RECORD EXCERPTS –
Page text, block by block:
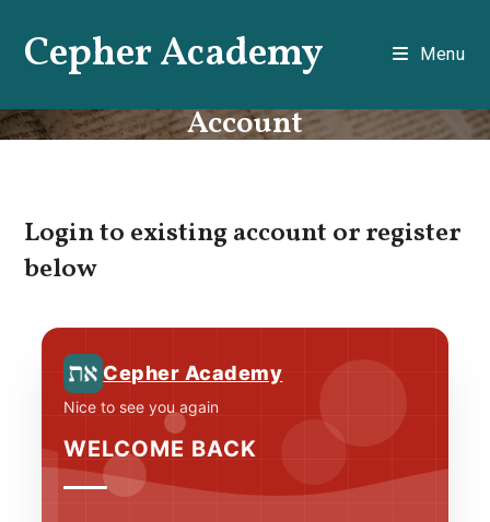
contentCepher Academy Menu
Account
Login to existing account or register
below
Cepher Academy
Nice to see you again
WELCOME BACK
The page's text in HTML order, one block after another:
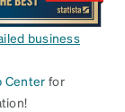
business
Center for
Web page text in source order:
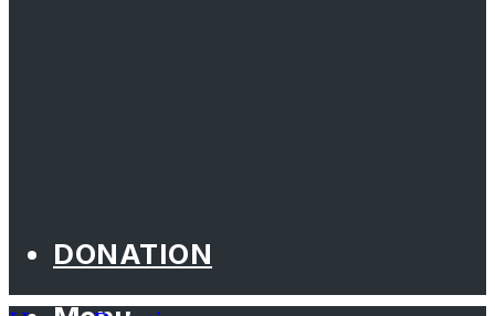
DONATION
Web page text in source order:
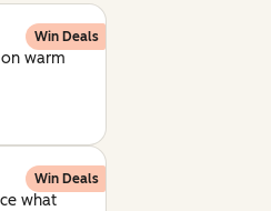
Win Deals
warm
Win Deals
what
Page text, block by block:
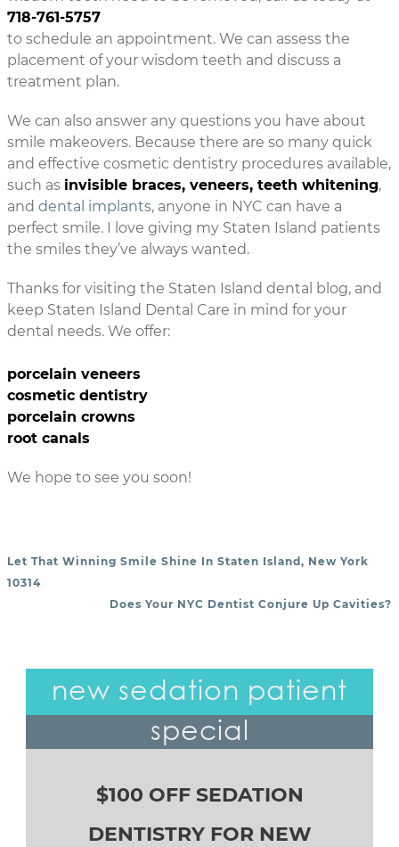
718-761-5757
to schedule an appointment. We can assess the
placement of your wisdom teeth and discuss a
treatment plan.
We can also answer any questions you have about
smile makeovers. Because there are so many quick
and effective cosmetic dentistry procedures available,
such as invisible braces, veneers, teeth whitening,
and dental implants, anyone in NYC can have a
perfect smile. I love giving my Staten Island patients
the smiles they’ve always wanted.
Thanks for visiting the Staten Island dental blog, and
keep Staten Island Dental Care in mind for your
dental needs. We offer:
porcelain veneers
cosmetic dentistry
porcelain crowns
root canals
We hope to see you soon!
POST NAVIGATION
Let That Winning Smile Shine In Staten Island, New York
10314
Does Your NYC Dentist Conjure Up Cavities?
new sedation patient
special
$100 OFF SEDATION
DENTISTRY FOR NEW
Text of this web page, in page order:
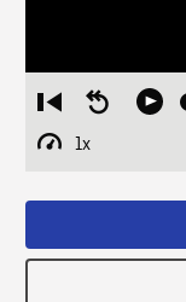
Restart
from
beginning
Seek
Play
1x
Playback
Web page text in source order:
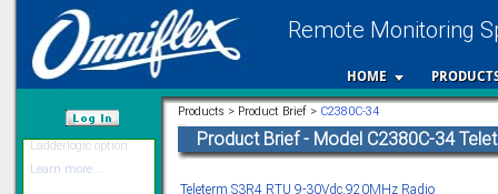
HOME
Remote Monitoring
/var/www/html
12 Ethernet I/O
s/w selectable
Ladderlogic option
Products > Product Brief > C2380C-34
Product Brief - Model C2380C-34
Teleterm S3R4 RTU 9-30Vdc,920MHz Radio
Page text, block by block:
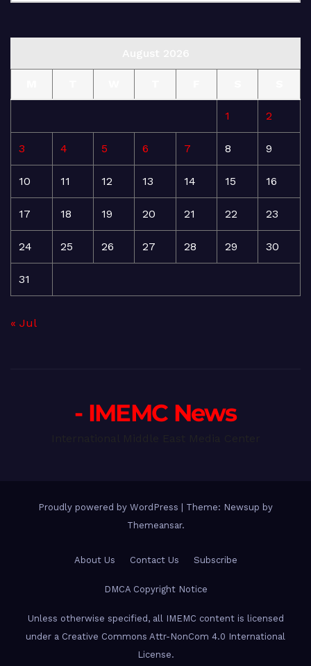
1 2
3 4 5 6 7 8 9
10 11 12 13 14 15 16
17 18 19 20 21 22 23
24 25 26 27 28 29 30
31
« Jul
- IMEMC News
Proudly powered by WordPress
Theme: Newsup by
Themeansar.
About Us Contact Us Subscribe
DMCA Copyright Notice
Unless otherwise specified, all IMEMC content is licensed
under a Creative Commons Attr-NonCom 4.0 International
License.
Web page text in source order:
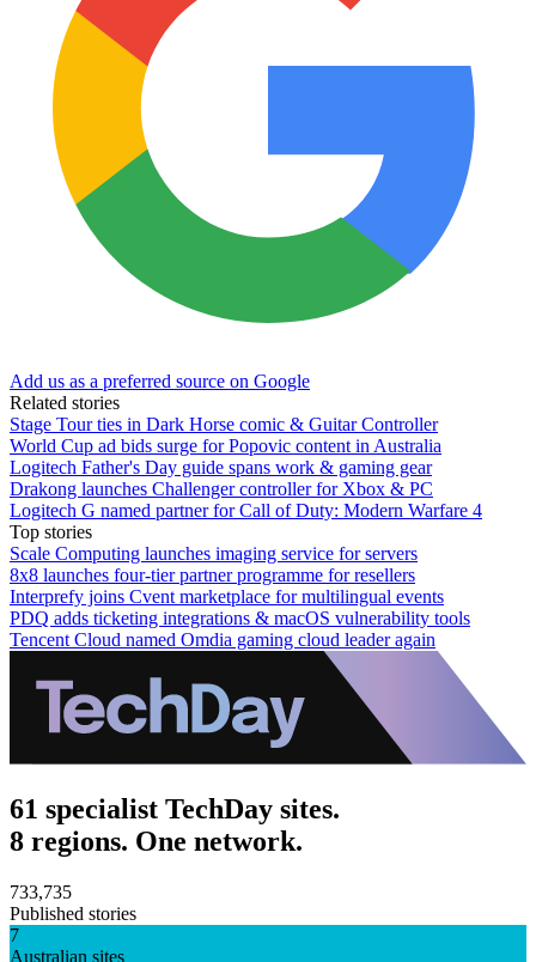
Add us as a preferred source on Google
Related stories
Stage Tour ties in Dark Horse comic & Guitar Controller
World Cup ad bids surge for Popovic content in Australia
Logitech Father's Day guide spans work & gaming gear
Drakong launches Challenger controller for Xbox & PC
Logitech G named partner for Call of Duty: Modern Warfare 4
Top stories
Scale Computing launches imaging service for servers
8x8 launches four-tier partner programme for resellers
Interprefy joins Cvent marketplace for multilingual events
PDQ adds ticketing integrations & macOS vulnerability tools
Tencent Cloud named Omdia gaming cloud leader again
61 specialist TechDay sites.
8 regions. One network.
733,735
Published stories
7
Australian sites
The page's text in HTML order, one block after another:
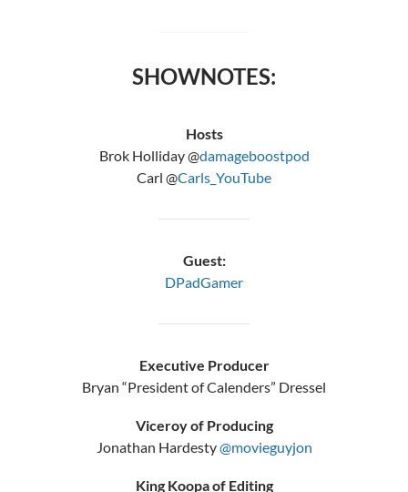
SHOWNOTES:
Hosts
Brok Holliday @damageboostpod
Carl @Carls_YouTube
Guest:
DPadGamer
Executive Producer
Bryan “President of Calenders” Dressel
Viceroy of Producing
Jonathan Hardesty@movieguyjon
King Koopa of Editing
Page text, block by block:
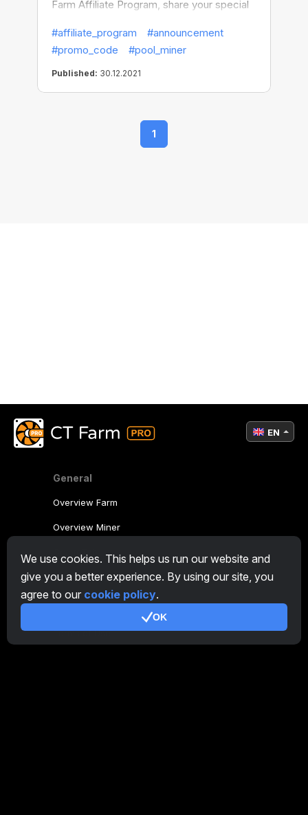
Farm Affiliate Program, share your special
percentage of their mining profit. Level up
your earnings in a flash!
#affiliate_program
#announcement
#promo_code
#pool_miner
Published: 30.12.2021
1
We use cookies. This helps us run our website and
give you a better experience. By using our site, you
agree to our cookie policy.
OK
General
Overview Farm
Overview Miner
CryptoTab
Affiliate Program
Terms of Use
EN
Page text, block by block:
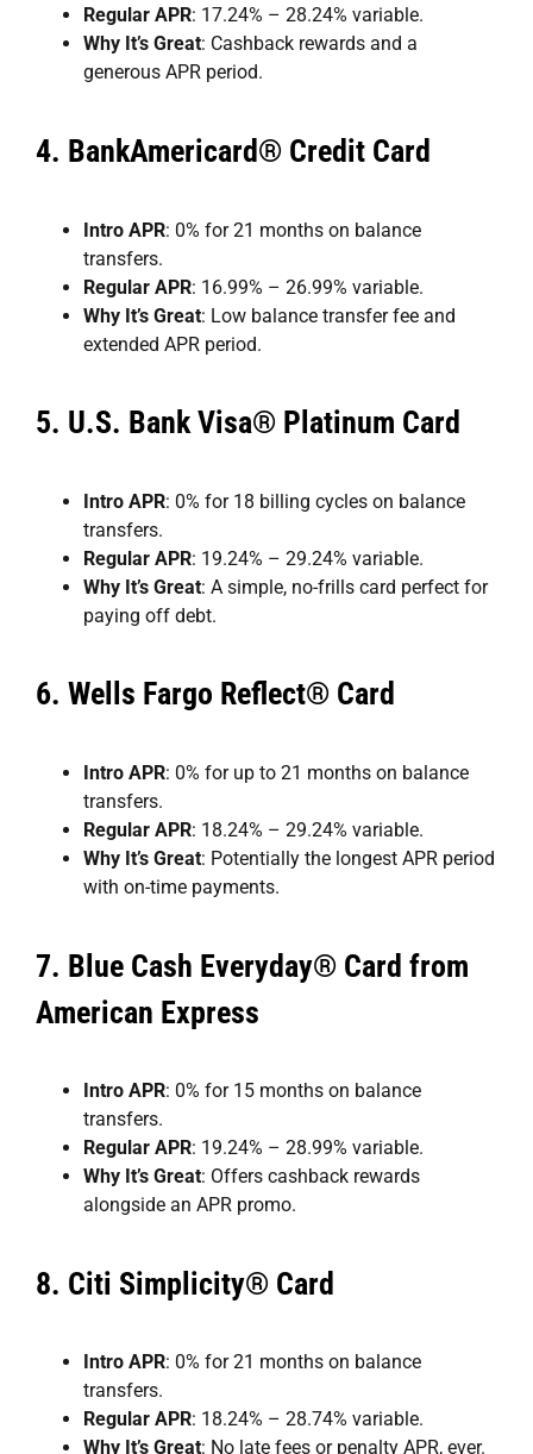
Regular APR: 17.24% – 28.24% variable.
Why It’s Great: Cashback rewards and a
generous APR period.
4. BankAmericard® Credit Card
Intro APR: 0% for 21 months on balance
transfers.
Regular APR: 16.99% – 26.99% variable.
Why It’s Great: Low balance transfer fee and
extended APR period.
5. U.S. Bank Visa® Platinum Card
Intro APR: 0% for 18 billing cycles on balance
transfers.
Regular APR: 19.24% – 29.24% variable.
Why It’s Great: A simple, no-frills card perfect for
paying off debt.
6. Wells Fargo Reflect® Card
Intro APR: 0% for up to 21 months on balance
transfers.
Regular APR: 18.24% – 29.24% variable.
Why It’s Great: Potentially the longest APR period
with on-time payments.
7. Blue Cash Everyday® Card from
American Express
Intro APR: 0% for 15 months on balance
transfers.
Regular APR: 19.24% – 28.99% variable.
Why It’s Great: Offers cashback rewards
alongside an APR promo.
8. Citi Simplicity® Card
Intro APR: 0% for 21 months on balance
transfers.
Regular APR: 18.24% – 28.74% variable.
Why It’s Great: No late fees or penalty APR, ever.

EXERCISE GOAL –
Leave every picture out. Retype the remaining data exactly.

SOLUTION FOR THIS PROBLEM –
Page text, block by block:
contentCepher Academy Menu
Account
Login to existing account or register
below
Cepher Academy
Nice to see you again
WELCOME BACK
The page's text in HTML order, one block after another:
business
Center for
Web page text in source order:
DONATION
Web page text in source order:
Win Deals
warm
Win Deals
what
Page text, block by block:
718-761-5757
to schedule an appointment. We can assess the
placement of your wisdom teeth and discuss a
treatment plan.
We can also answer any questions you have about
smile makeovers. Because there are so many quick
and effective cosmetic dentistry procedures available,
such as invisible braces, veneers, teeth whitening,
and dental implants, anyone in NYC can have a
perfect smile. I love giving my Staten Island patients
the smiles they’ve always wanted.
Thanks for visiting the Staten Island dental blog, and
keep Staten Island Dental Care in mind for your
dental needs. We offer:
porcelain veneers
cosmetic dentistry
porcelain crowns
root canals
We hope to see you soon!
POST NAVIGATION
Let That Winning Smile Shine In Staten Island, New York
10314
Does Your NYC Dentist Conjure Up Cavities?
new sedation patient
special
$100 OFF SEDATION
DENTISTRY FOR NEW
Text of this web page, in page order:
Restart
from
beginning
Seek
Play
1x
Playback
Web page text in source order:
HOME
Remote Monitoring
/var/www/html
12 Ethernet I/O
s/w selectable
Ladderlogic option
Products > Product Brief > C2380C-34
Product Brief - Model C2380C-34
Teleterm S3R4 RTU 9-30Vdc,920MHz Radio
Page text, block by block:
1 2
3 4 5 6 7 8 9
10 11 12 13 14 15 16
17 18 19 20 21 22 23
24 25 26 27 28 29 30
31
« Jul
- IMEMC News
Proudly powered by WordPress
Theme: Newsup by
Themeansar.
About Us Contact Us Subscribe
DMCA Copyright Notice
Unless otherwise specified, all IMEMC content is licensed
under a Creative Commons Attr-NonCom 4.0 International
License.
Web page text in source order:
Add us as a preferred source on Google
Related stories
Stage Tour ties in Dark Horse comic & Guitar Controller
World Cup ad bids surge for Popovic content in Australia
Logitech Father's Day guide spans work & gaming gear
Drakong launches Challenger controller for Xbox & PC
Logitech G named partner for Call of Duty: Modern Warfare 4
Top stories
Scale Computing launches imaging service for servers
8x8 launches four-tier partner programme for resellers
Interprefy joins Cvent marketplace for multilingual events
PDQ adds ticketing integrations & macOS vulnerability tools
Tencent Cloud named Omdia gaming cloud leader again
61 specialist TechDay sites.
8 regions. One network.
733,735
Published stories
7
Australian sites
The page's text in HTML order, one block after another:
SHOWNOTES:
Hosts
Brok Holliday @damageboostpod
Carl @Carls_YouTube
Guest:
DPadGamer
Executive Producer
Bryan “President of Calenders” Dressel
Viceroy of Producing
Jonathan Hardesty@movieguyjon
King Koopa of Editing
Page text, block by block:
Farm Affiliate Program, share your special
percentage of their mining profit. Level up
your earnings in a flash!
#affiliate_program
#announcement
#promo_code
#pool_miner
Published: 30.12.2021
1
We use cookies. This helps us run our website and
give you a better experience. By using our site, you
agree to our cookie policy.
OK
General
Overview Farm
Overview Miner
CryptoTab
Affiliate Program
Terms of Use
EN
Page text, block by block:
Regular APR: 17.24% – 28.24% variable.
Why It’s Great: Cashback rewards and a
generous APR period.
4. BankAmericard® Credit Card
Intro APR: 0% for 21 months on balance
transfers.
Regular APR: 16.99% – 26.99% variable.
Why It’s Great: Low balance transfer fee and
extended APR period.
5. U.S. Bank Visa® Platinum Card
Intro APR: 0% for 18 billing cycles on balance
transfers.
Regular APR: 19.24% – 29.24% variable.
Why It’s Great: A simple, no-frills card perfect for
paying off debt.
6. Wells Fargo Reflect® Card
Intro APR: 0% for up to 21 months on balance
transfers.
Regular APR: 18.24% – 29.24% variable.
Why It’s Great: Potentially the longest APR period
with on-time payments.
7. Blue Cash Everyday® Card from
American Express
Intro APR: 0% for 15 months on balance
transfers.
Regular APR: 19.24% – 28.99% variable.
Why It’s Great: Offers cashback rewards
alongside an APR promo.
8. Citi Simplicity® Card
Intro APR: 0% for 21 months on balance
transfers.
Regular APR: 18.24% – 28.74% variable.
Why It’s Great: No late fees or penalty APR, ever.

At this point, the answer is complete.